**What you should do**
Leaving out the images, reproduce every line of the data that follows exactly.

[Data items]
☆ ☆ ☆ ☆

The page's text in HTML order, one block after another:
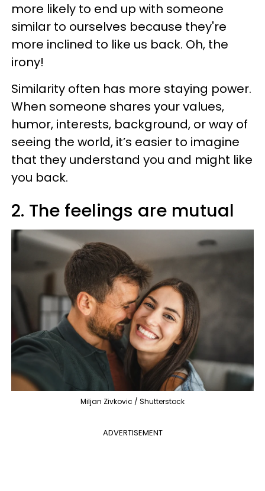
more likely to end up with someone
similar to ourselves because they're
more inclined to like us back. Oh, the
irony!
Similarity often has more staying power.
When someone shares your values,
humor, interests, background, or way of
seeing the world, it’s easier to imagine
that they understand you and might like
you back.
2. The feelings are mutual
Miljan Zivkovic / Shutterstock
ADVERTISEMENT
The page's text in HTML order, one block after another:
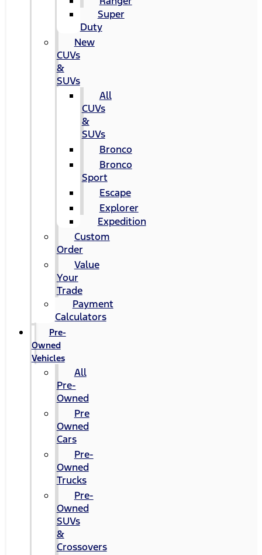
Super
Duty
New
CUVs
&
SUVs
All
CUVs
&
SUVs
Bronco
Bronco
Sport
Escape
Explorer
Expedition
Custom
Order
Value
Your
Trade
Payment
Calculators
Pre-
Owned
Vehicles
All
Pre-
Owned
Pre
Owned
Cars
Pre-
Owned
Trucks
Pre-
Owned
SUVs
&
Crossovers
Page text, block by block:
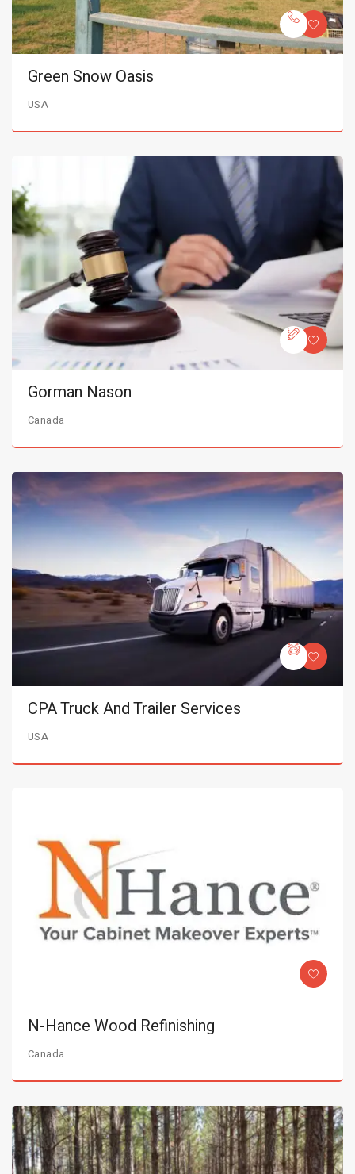
Green Snow Oasis
USA
Gorman Nason
Canada
CPA Truck And Trailer Services
USA
N-Hance Wood Refinishing
Canada
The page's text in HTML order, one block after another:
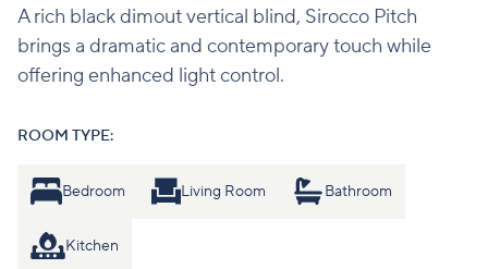
A rich black dimout vertical blind, Sirocco Pitch
brings a dramatic and contemporary touch while
offering enhanced light control.
ROOM TYPE:
Bedroom Living Room Bathroom
Kitchen
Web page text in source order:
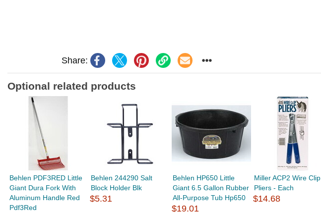
Share:
Optional related products
Behlen PDF3RED Little
Giant Dura Fork With
Aluminum Handle Red
Pdf3Red
Behlen 244290 Salt
Block Holder Blk
$5.31
Behlen HP650 Little
Giant 6.5 Gallon Rubber
All-Purpose Tub Hp650
$19.01
Miller ACP2 Wire Clip
Pliers - Each
$14.68
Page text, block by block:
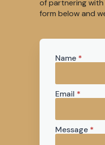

☆ ☆ ☆ ☆

**Exercise response**
The page's text in HTML order, one block after another:
more likely to end up with someone
similar to ourselves because they're
more inclined to like us back. Oh, the
irony!
Similarity often has more staying power.
When someone shares your values,
humor, interests, background, or way of
seeing the world, it’s easier to imagine
that they understand you and might like
you back.
2. The feelings are mutual
Miljan Zivkovic / Shutterstock
ADVERTISEMENT
The page's text in HTML order, one block after another:
Super
Duty
New
CUVs
&
SUVs
All
CUVs
&
SUVs
Bronco
Bronco
Sport
Escape
Explorer
Expedition
Custom
Order
Value
Your
Trade
Payment
Calculators
Pre-
Owned
Vehicles
All
Pre-
Owned
Pre
Owned
Cars
Pre-
Owned
Trucks
Pre-
Owned
SUVs
&
Crossovers
Page text, block by block:
Green Snow Oasis
USA
Gorman Nason
Canada
CPA Truck And Trailer Services
USA
N-Hance Wood Refinishing
Canada
The page's text in HTML order, one block after another:
A rich black dimout vertical blind, Sirocco Pitch
brings a dramatic and contemporary touch while
offering enhanced light control.
ROOM TYPE:
Bedroom Living Room Bathroom
Kitchen
Web page text in source order:
Share:
Optional related products
Behlen PDF3RED Little
Giant Dura Fork With
Aluminum Handle Red
Pdf3Red
Behlen 244290 Salt
Block Holder Blk
$5.31
Behlen HP650 Little
Giant 6.5 Gallon Rubber
All-Purpose Tub Hp650
$19.01
Miller ACP2 Wire Clip
Pliers - Each
$14.68
Page text, block by block:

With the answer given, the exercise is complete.